Crucially, 2xlarge–4xlarge performance is not extraordinary. In raw throughput terms, it is comparable to what modern laptops can deliver. What makes it feel significant is not capability, but cost.
7. Post-Hoc Rationalization and the Normalization of Waste
When faced with large infrastructure bills, teams often shift their narrative:
“These instances are extremely powerful, so of course they’re expensive.”
This is post-hoc rationalization. It reframes a symptom as a virtue and converts accumulated waste into an implicit baseline. The alternative—admitting that the system consumes far more compute than its value justifies—is uncomfortable, so it is avoided.

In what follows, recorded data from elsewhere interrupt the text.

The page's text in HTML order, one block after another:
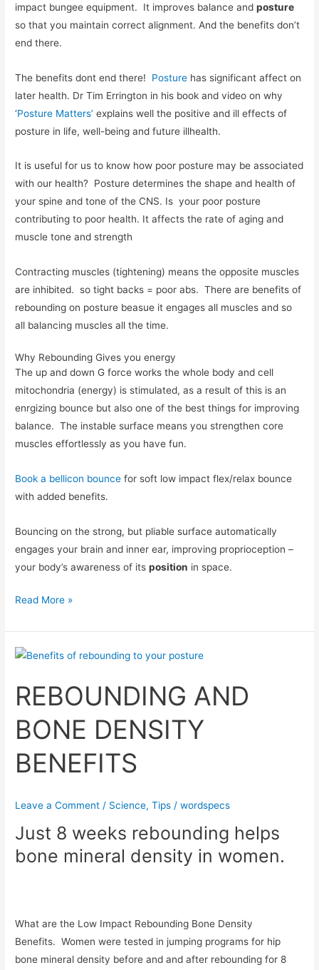
impact bungee equipment. It improves balance andposture
so that you maintain correct alignment. And the benefits don’t
end there.
The benefits dont end there! Posture has significant affect on
later health. Dr Tim Errington in his book and video on why
‘Posture Matters’ explains well the positive and ill effects of
posture in life, well-being and future illhealth.
It is useful for us to know how poor posture may be associated
with our health? Posture determines the shape and health of
your spine and tone of the CNS. Is your poor posture
contributing to poor health. It affects the rate of aging and
muscle tone and strength
Contracting muscles (tightening) means the opposite muscles
are inhibited. so tight backs = poor abs. There are benefits of
rebounding on posture beasue it engages all muscles and so
all balancing muscles all the time.
Why Rebounding Gives you energy
The up and down G force works the whole body and cell
mitochondria (energy) is stimulated, as a result of this is an
enrgizing bounce but also one of the best things for improving
balance. The instable surface means you strengthen core
muscles effortlessly as you have fun.
Book a bellicon bounce for soft low impact flex/relax bounce
with added benefits.
Bouncing on the strong, but pliable surface automatically
engages your brain and inner ear, improving proprioception –
your body’s awareness of itsposition in space.
Read More »
REBOUNDING AND
BONE DENSITY
BENEFITS
Leave a Comment / Science,Tips /wordspecs
Just 8 weeks rebounding helps
bone mineral density in women.
What are the Low Impact Rebounding Bone Density
Benefits. Women were tested in jumping programs for hip
bone mineral density before and and after rebounding for 8
REBOUNDING
BONE
DENSITY
BENEFITS
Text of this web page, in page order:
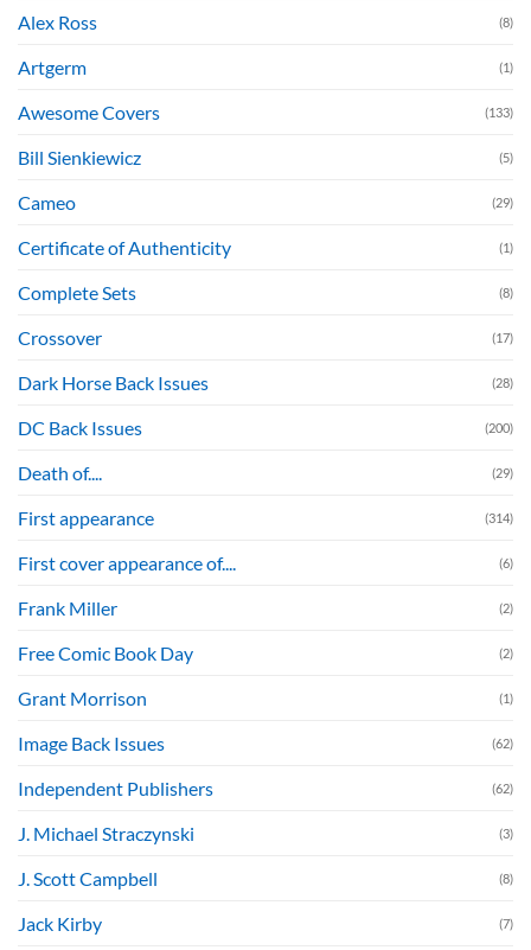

Over time, this normalization makes inefficiency invisible. Large bills become “the cost of doing business,” and the original design decisions that caused them fade from memory.
Conclusion
HammerDB benchmarks, modern CPUs, and real-world workload data all point to the same conclusion: hardware capacity is abundant; efficiency is rare.
Xlarge instances already represent enormous power. Local machines, even conservatively evaluated, can handle workloads far beyond what most startups will ever need. When systems grow into 2xlarge–4xlarge territory without commensurate business value, the issue is not scale—it is waste that has been deferred, normalized, and finally monetized.
Large cloud bills do not appear suddenly. They are the late-stage symptoms of problems that began much earlier, when vertical scaling was used as duct tape instead of a last resort.